With the support of the National Association for Environmental Education and a Hugh Kenrick Days bursary, many of our Year 8 students were provided with a fantastic opportunity to visit Birmingham Botanical Gardens and Glasshouses to consolidate what they have learned whilst studying the Ecosystems topic in geography.

Our students were able to get up close and personal with some of the plants they had studied during lessons and it gave them a real sense of appreciation as to the beauty, fragility and diversity of plant life that exists beyond the classroom.

The tropical and sub-tropical glasshouse talk, delivered by the education team at Birmingham Botanical Gardens, was really engaging! Students learned about the range of plant adaptations that exist in tropical and sub-tropical environments, as well as considering what plants grown in these conditions are used for. Our students were provided the opportunity to ask questions at the end of the session, and many of them did!

Students also had the chance to visit the Arid House, where they considered the function and importance of many of the spiky and spiny adaptations they observed. Following a safety brief, students set about discovering how desert plants are adapted to survive against predators and in extreme climatic conditions. Students applied what they learned in a task which required them to think about how the specially-adapted plants might help them to survive if they ever became stranded in the desert!

Following this, students journeyed to the Mediterranean House to take in the sights and smells of the specially adapted plants there. They employed their wildest imagination to design their own fragrance, complete with a name, catchphrase and bottle design linked closely with the plants they liked the smell of.

Back at school, follow-up geography lessons have allowed our students to discuss what they learned about the balance between the human and natural world.
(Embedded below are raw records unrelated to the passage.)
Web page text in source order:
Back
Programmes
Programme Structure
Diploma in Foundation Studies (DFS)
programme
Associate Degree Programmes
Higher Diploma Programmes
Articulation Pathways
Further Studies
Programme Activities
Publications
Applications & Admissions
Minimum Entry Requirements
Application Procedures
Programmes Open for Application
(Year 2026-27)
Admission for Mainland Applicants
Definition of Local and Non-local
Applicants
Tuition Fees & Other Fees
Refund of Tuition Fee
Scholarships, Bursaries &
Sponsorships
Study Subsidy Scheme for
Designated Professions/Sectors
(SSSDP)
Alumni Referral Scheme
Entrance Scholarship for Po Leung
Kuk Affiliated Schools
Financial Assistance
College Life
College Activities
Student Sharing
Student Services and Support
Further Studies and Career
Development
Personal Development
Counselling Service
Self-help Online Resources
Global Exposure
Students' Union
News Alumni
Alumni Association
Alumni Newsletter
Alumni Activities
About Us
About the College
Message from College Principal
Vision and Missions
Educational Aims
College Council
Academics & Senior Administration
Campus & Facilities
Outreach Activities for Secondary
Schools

Students recently sat an assessment in which they had to design a specially-adapted rainforest animal and many of the students have taken lots of inspiration from what they learned during their visit to Birmingham Botanical Gardens!

Some of our students have also considered threats to plant diversity by attending a Debate Club centred on the importance of environmental conservation. Our Gardening Club attendees also have a much wider appreciation of the growing conditions required for certain plant species. Inspired by their visit to Birmingham Botanical Gardens, our Gardening Club attendees are currently looking into options for revitalising our resident greenhouse!

Student quotes

“The trip taught me about fish and plants and was very educational.”
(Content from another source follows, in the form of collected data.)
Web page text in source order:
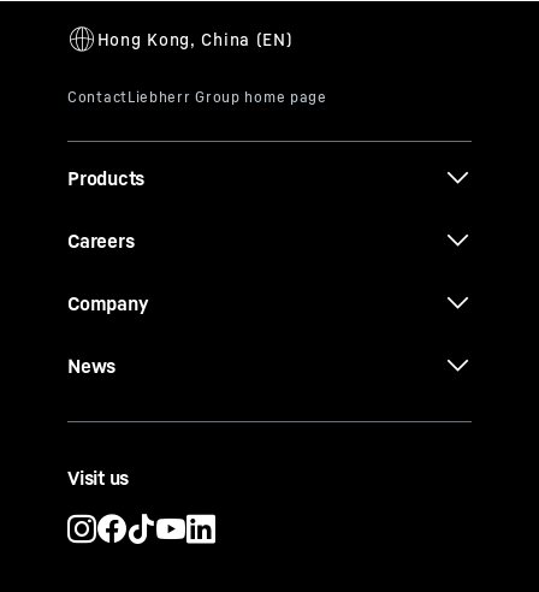
Products
Careers
Company
News
Visit us
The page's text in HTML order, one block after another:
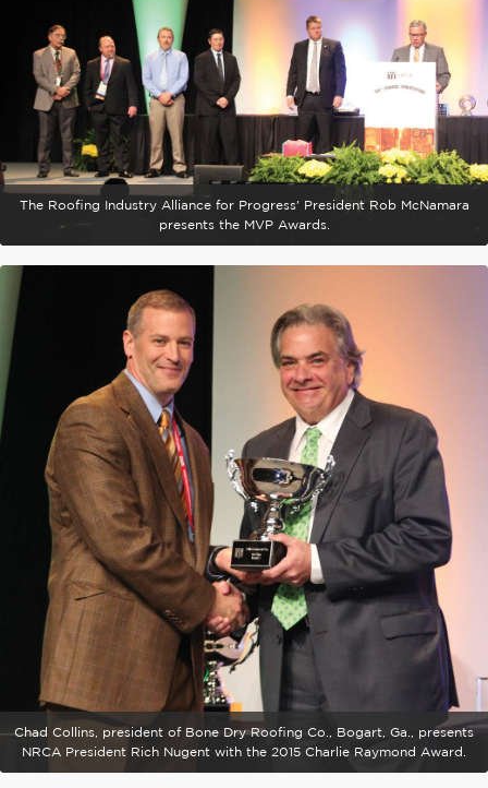
The Roofing Industry Alliance for Progress' President Rob McNamara
presents the MVP Awards.
Chad Collins, president of Bone Dry Roofing Co., Bogart, Ga., presents
NRCA President Rich Nugent with the 2015 Charlie Raymond Award.

“Botanical Gardens was a fantastic experience and there were lots of interesting plants that we got to see, as well as some amazing animals including peacocks.”
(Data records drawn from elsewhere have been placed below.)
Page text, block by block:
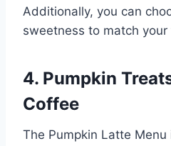
Additionally, you can
sweetness to match your
4. Pumpkin
Coffee
The Pumpkin Latte Menu
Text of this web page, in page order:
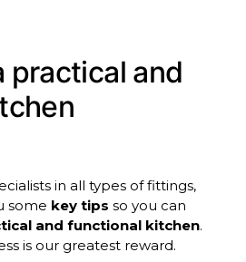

“I learnt that it takes a long time for plants to adapt to a complete new environmental and that plants grow on trees to reach sunlight. I enjoyed the trip because I learnt a lot and the plants and flowers were interesting.”

A massive thank you to the Hugh Kenrick Days team from all of us here at Hillcrest School! We had a fantastic day and many of us are looking forward to visiting Birmingham Botanical Gardens & Glasshouses in our own time to help educate family and friends!

……………………………………..

Details of NAEE’s Hugh Kenrick Days bursary scheme can be found here.

The post Hillcrest School & Sixth Form Centre visit Birmingham Botanical Gardens appeared first on UK NAEE.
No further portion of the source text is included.